In the above plots, you can see that the signal in the third plot is identical to that of the first and the second tones, except that it's amplitude is almost doubled. However, if the tones are far apart, like 1000Hz and 1100Hz, then the result looks interesting.
In this case, from the 3rd plot, you can see that sometimes the tones reinforce each other, almost doubling the amplitude, and sometimes they cancel each other, resulting in a period of silence. All this happens so quickly and you may not be able to distinguish (hear) each of these phenomena separately.
To answer your question about how the speaker is able to reproduce two tones, assume that the y-axis of the third plot is also the displacement of the cone, i.e., 0V corresponds to stationary cone. 2V, corresponds to the cone pushed forward by 2cm and -2V corresponds to the cone pushed backward by 2cm, and so on.
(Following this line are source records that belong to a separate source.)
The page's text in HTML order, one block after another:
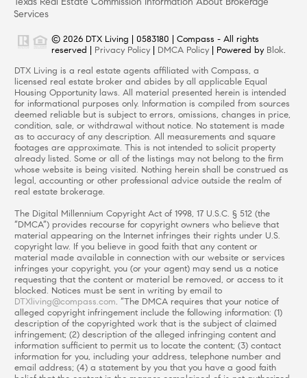
Services
© 2026 DTX Living | 0583180 | Compass - All rights
reserved | Privacy Policy DMCA Policy | Powered by Blok.
DTX Living is a real estate agents affiliated with Compass, a
licensed real estate broker and abides by all applicable Equal
Housing Opportunity laws. All material presented herein is intended
for informational purposes only. Information is compiled from sources
deemed reliable but is subject to errors, omissions, changes in price,
condition, sale, or withdrawal without notice. No statement is made
as to accuracy of any description. All measurements and square
footages are approximate. This is not intended to solicit property
already listed. Some or all of the listings may not belong to the firm
whose website is being visited. Nothing herein shall be construed as
legal, accounting or other professional advice outside the realm of
real estate brokerage.
The Digital Millennium Copyright Act of 1998, 17 U.S.C. § 512 (the
“DMCA”) provides recourse for copyright owners who believe that
material appearing on the Internet infringes their rights under U.S.
copyright law. If you believe in good faith that any content or
material made available in connection with our website or services
infringes your copyright, you (or your agent) may send us a notice
requesting that the content or material be removed, or access to it
blocked. Notices must be sent in writing by email to
DTXliving@compass.com. “The DMCA requires that your notice of
alleged copyright infringement include the following information: (1)
description of the copyrighted work that is the subject of claimed
infringement; (2) description of the alleged infringing content and
information sufficient to permit us to locate the content; (3) contact
information for you, including your address, telephone number and
email address; (4) a statement by you that you have a good faith
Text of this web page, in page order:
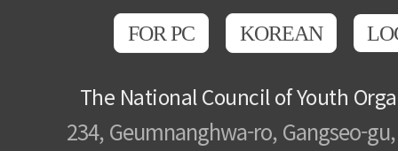
FOR PC KOREAN
The National Council of Youth
234, Geumnanghwa-ro, Gangseo-
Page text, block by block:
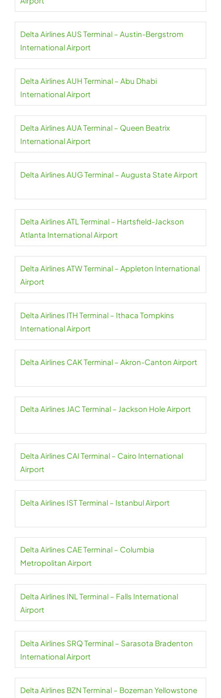
Delta Airlines AUS Terminal – Austin-Bergstrom
International Airport
Delta Airlines AUH Terminal – Abu Dhabi
International Airport
Delta Airlines AUA Terminal – Queen Beatrix
International Airport
Delta Airlines AUG Terminal – Augusta State Airport
Delta Airlines ATL Terminal – Hartsfield-Jackson
Atlanta International Airport
Delta Airlines ATW Terminal – Appleton International
Airport
Delta Airlines ITH Terminal – Ithaca Tompkins
International Airport
Delta Airlines CAK Terminal – Akron-Canton Airport
Delta Airlines JAC Terminal – Jackson Hole Airport
Delta Airlines CAI Terminal – Cairo International
Airport
Delta Airlines IST Terminal – Istanbul Airport
Delta Airlines CAE Terminal – Columbia
Metropolitan Airport
Delta Airlines INL Terminal – Falls International
Airport
Delta Airlines SRQ Terminal – Sarasota Bradenton
International Airport
Delta Airlines BZN Terminal – Bozeman Yellowstone
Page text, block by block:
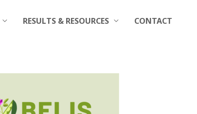
RESULTS & RESOURCES CONTACT
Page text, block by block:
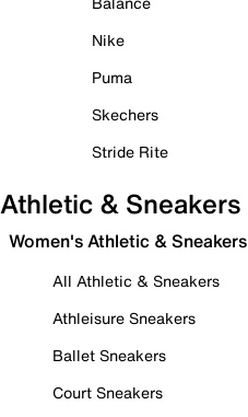
Nike
Puma
Skechers
Stride Rite
Athletic & Sneakers
Women's Athletic & Sneakers
All Athletic & Sneakers
Athleisure Sneakers
Ballet Sneakers
Court Sneakers
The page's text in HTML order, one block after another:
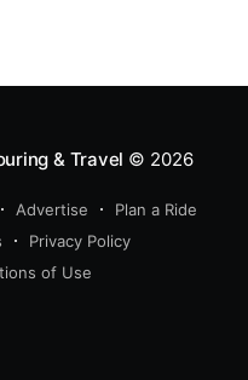
& Travel © 2026
Advertise
Plan a Ride
Privacy Policy
of Use
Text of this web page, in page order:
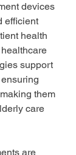
devices
efficient
health
support
them
care
are
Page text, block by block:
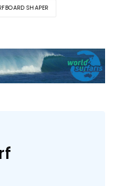
SHAPER
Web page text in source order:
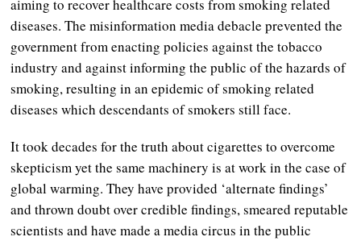
aiming to recover healthcare costs from smoking related
diseases. The misinformation media debacle prevented the
government from enacting policies against the tobacco
industry and against informing the public of the hazards of
smoking, resulting in an epidemic of smoking related
diseases which descendants of smokers still face.
It took decades for the truth about cigarettes to overcome
skepticism yet the same machinery is at work in the case of
global warming. They have provided ‘alternate findings’
and thrown doubt over credible findings, smeared reputable
scientists and have made a media circus in the public
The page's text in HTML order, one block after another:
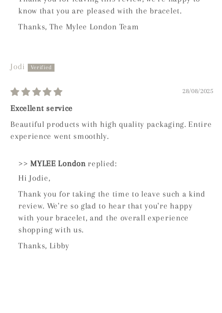
know that you are pleased with the bracelet.
Thanks, The Mylee London Team
Jodi
28/08/2025
Excellent service
Beautiful products with high quality packaging. Entire
experience went smoothly.
>>MYLEE London replied:
Hi Jodie,
Thank you for taking the time to leave such a kind
review. We're so glad to hear that you're happy
with your bracelet, and the overall experience
shopping with us.
Thanks, Libby
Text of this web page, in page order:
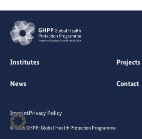
Institutes Projects
News Contact
© 2026 GHPP: Global Health Protection Programme
ImprintPrivacy Policy
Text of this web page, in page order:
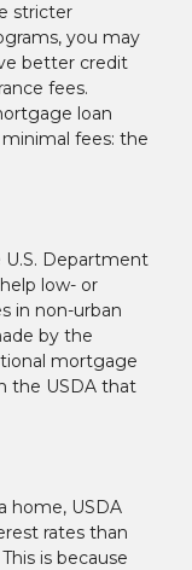
stricter
you may
better credit
fees.
loan
fees: the
Department
low- or
in non-urban
by the
mortgage
the USDA that
home, USDA
rates than
is because
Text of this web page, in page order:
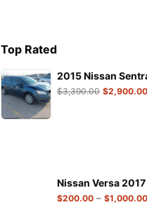
Top Rated
2015 Nissan
$3,390.00 $2,900.00
Nissan Versa
$200.00 –$1,000.00
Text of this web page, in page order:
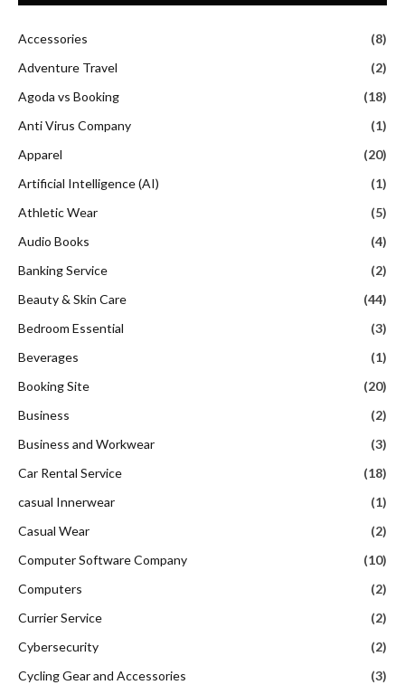
Accessories
(8)
Adventure Travel
(2)
Agoda vs Booking
(18)
Anti Virus Company
(1)
Apparel
(20)
Artificial Intelligence (AI)
(1)
Athletic Wear
(5)
Audio Books
(4)
Banking Service
(2)
Beauty & Skin Care
(44)
Bedroom Essential
(3)
Beverages
(1)
Booking Site
(20)
Business
(2)
Business and Workwear
(3)
Car Rental Service
(18)
casual Innerwear
(1)
Casual Wear
(2)
Computer Software Company
(10)
Computers
(2)
Currier Service
(2)
Cybersecurity
(2)
Cycling Gear and Accessories
(3)
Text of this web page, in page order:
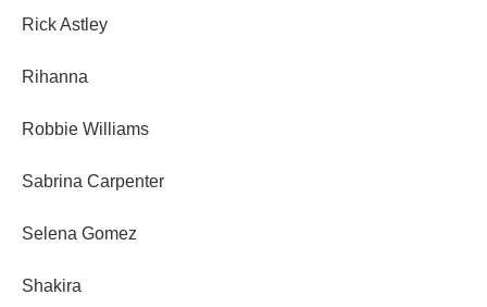
Rick Astley
Rihanna
Robbie Williams
Sabrina Carpenter
Selena Gomez
Shakira
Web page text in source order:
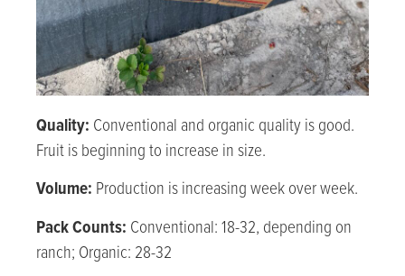
Quality: Conventional and organic quality is good.
Fruit is beginning to increase in size.
Volume: Production is increasing week over week.
Pack Counts: Conventional: 18-32, depending on
ranch; Organic: 28-32
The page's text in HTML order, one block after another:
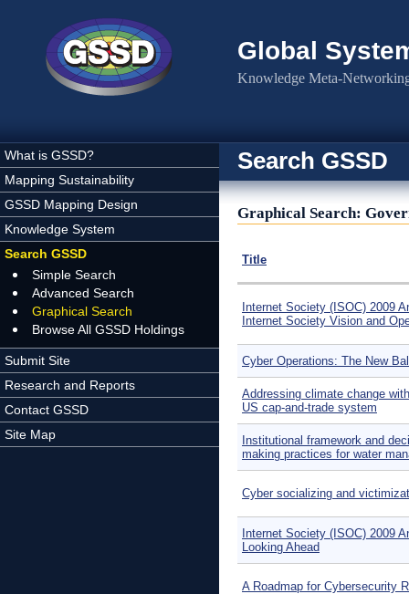
Global
Knowledge Meta-
What is GSSD?
Mapping Sustainability
GSSD Mapping Design
Knowledge System
Search GSSD
Simple Search
Advanced Search
Graphical Search
Browse All GSSD Holdings
Submit Site
Research and Reports
Contact GSSD
Site Map
Search GSSD
Graphical Search:
Title
Internet Society (ISOC) 2009
Internet Society Vision and
Cyber Operations: The New
Addressing climate change
US cap-and-trade system
Institutional framework and
making practices for water
Cyber socializing and
Internet Society (ISOC) 2009
Looking Ahead
A Roadmap for Cybersecurity
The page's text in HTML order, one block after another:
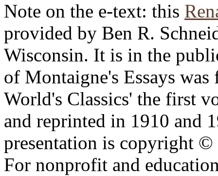
Note on the e-text: this
provided by Ben R.
Wisconsin. It is in the
of Montaigne's Essays
World's Classics' the first
and reprinted in 1910 and
presentation is copyright
For nonprofit and
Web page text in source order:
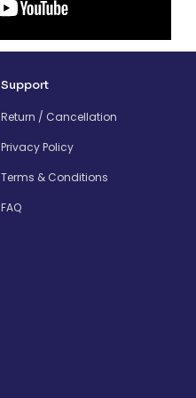
Support
Return / Cancellation
Privacy Policy
Terms & Conditions
FAQ
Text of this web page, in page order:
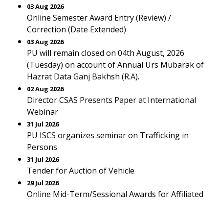
03 Aug 2026
Online Semester Award Entry (Review) /
Correction (Date Extended)
03 Aug 2026
PU will remain closed on 04th August, 2026
(Tuesday) on account of Annual Urs Mubarak of
Hazrat Data Ganj Bakhsh (R.A).
02 Aug 2026
Director CSAS Presents Paper at International
Webinar
31 Jul 2026
PU ISCS organizes seminar on Trafficking in
Persons
31 Jul 2026
Tender for Auction of Vehicle
29 Jul 2026
Online Mid-Term/Sessional Awards for Affiliated
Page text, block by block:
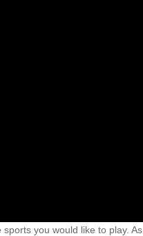
you would like to play. As
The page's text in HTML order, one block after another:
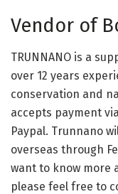
Vendor of
TRUNNANO is a
over 12 years
conservation and
accepts payment
Paypal. Trunnano
overseas through
want to know more
please feel free to
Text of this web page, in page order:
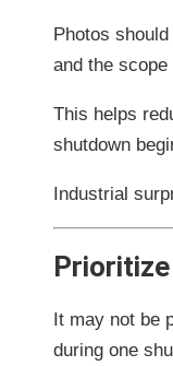
Photos
and the
This helps
shutdown
Industrial
It may not be
during one
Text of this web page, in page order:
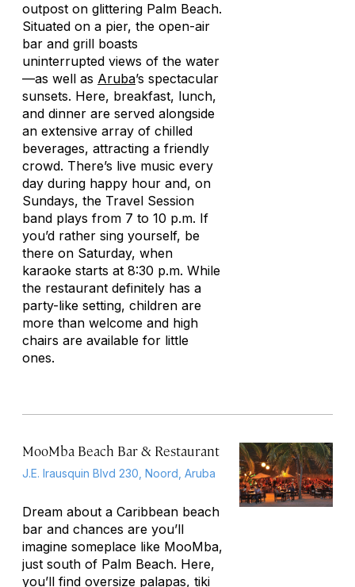
outpost on glittering Palm Beach.
Situated on a pier, the open-air
bar and grill boasts
uninterrupted views of the water
—as well as Aruba’s spectacular
sunsets. Here, breakfast, lunch,
and dinner are served alongside
an extensive array of chilled
beverages, attracting a friendly
crowd. There’s live music every
day during happy hour and, on
Sundays, the Travel Session
band plays from 7 to 10 p.m. If
you’d rather sing yourself, be
there on Saturday, when
karaoke starts at 8:30 p.m. While
the restaurant definitely has a
party-like setting, children are
more than welcome and high
chairs are available for little
ones.
MooMba Beach Bar & Restaurant
J.E. Irausquin Blvd 230, Noord, Aruba
Dream about a Caribbean beach
bar and chances are you’ll
imagine someplace like MooMba,
just south of Palm Beach. Here,
you’ll find oversize palapas, tiki
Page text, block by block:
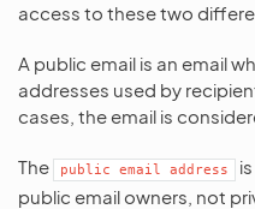
access to these two
A public email is an email
addresses used by
cases, the email is
The public email address
public email owners, not
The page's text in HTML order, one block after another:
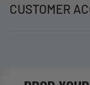
CUSTOMER
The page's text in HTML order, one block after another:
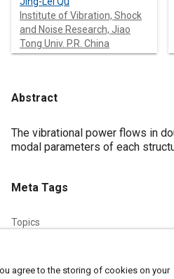
Institute of Vibration, Shock
and Noise Research, Jiao
Tong Univ. P.R. China
Abstract
Content
The vibrational power flows in
modal parameters of each
Meta Tags
Topics
Affiliated or Co-Author
agree to the storing of cookies on your
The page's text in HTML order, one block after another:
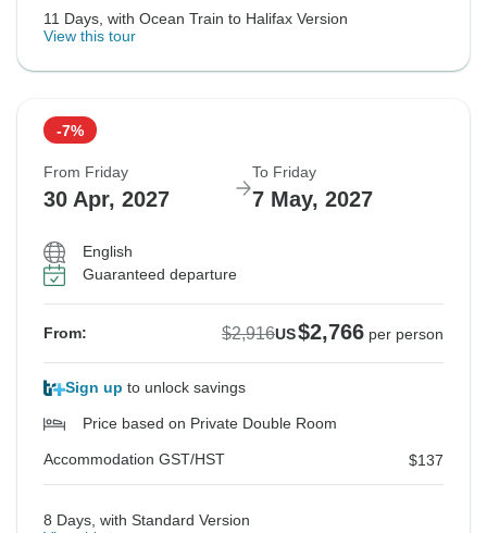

I may be oversimplifying here, and things will never be as linear as the way I put it. When you feed the two-tone signal to the speaker, the cone starts moving. As the voltage rises from 0V to 2V, the cone gets pushed forward by 2cm. When the voltage falls to 0V and then to -2V, the cone gets pushed backward by 2cm. The cone experiences +/-2cm displacements, from the resting position, during the period [0s, 0.002s]. And, during [0.004s, 0.006s], the cone is hardly displaced. If you note the times carefully, you can see that the periods of max and min displacements are only in the order of roughly 2ms, i.e., they happen very quickly. If you look at a longer time window, you can see that these periods repeat.
As the cone moves, it causes compression and rarefaction of air, which produces sound. The particular pattern of movement in this case, causes us to hear two tones. Hope this helps!